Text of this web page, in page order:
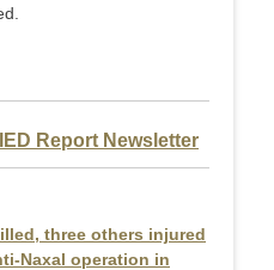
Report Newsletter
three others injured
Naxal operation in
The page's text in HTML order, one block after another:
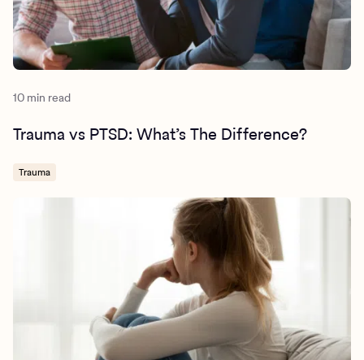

* * *

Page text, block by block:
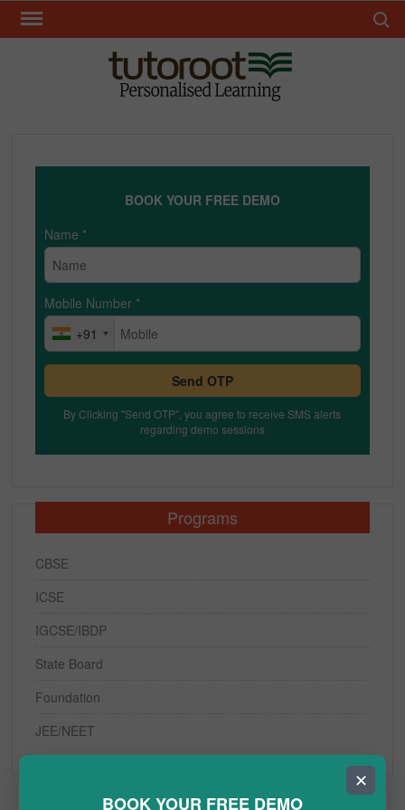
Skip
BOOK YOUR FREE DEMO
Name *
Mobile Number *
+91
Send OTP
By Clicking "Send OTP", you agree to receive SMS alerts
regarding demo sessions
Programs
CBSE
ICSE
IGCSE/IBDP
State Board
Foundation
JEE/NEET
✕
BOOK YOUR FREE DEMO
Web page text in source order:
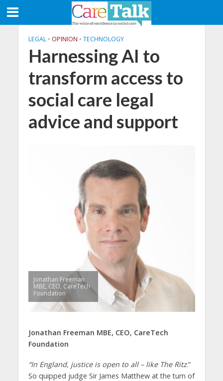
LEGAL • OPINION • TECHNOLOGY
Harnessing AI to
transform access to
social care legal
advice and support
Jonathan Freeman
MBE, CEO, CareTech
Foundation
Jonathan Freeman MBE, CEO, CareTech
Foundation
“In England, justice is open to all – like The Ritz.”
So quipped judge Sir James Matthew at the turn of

### Your instructions
A verbatim reproduction is expected: starting at the line above that has "Text of this", ending at the line that has "The page's text", both included, and with no pictures and no other lines.

### Response
Text of this web page, in page order:
Report Newsletter
three others injured
Naxal operation in
The page's text in HTML order, one block after another:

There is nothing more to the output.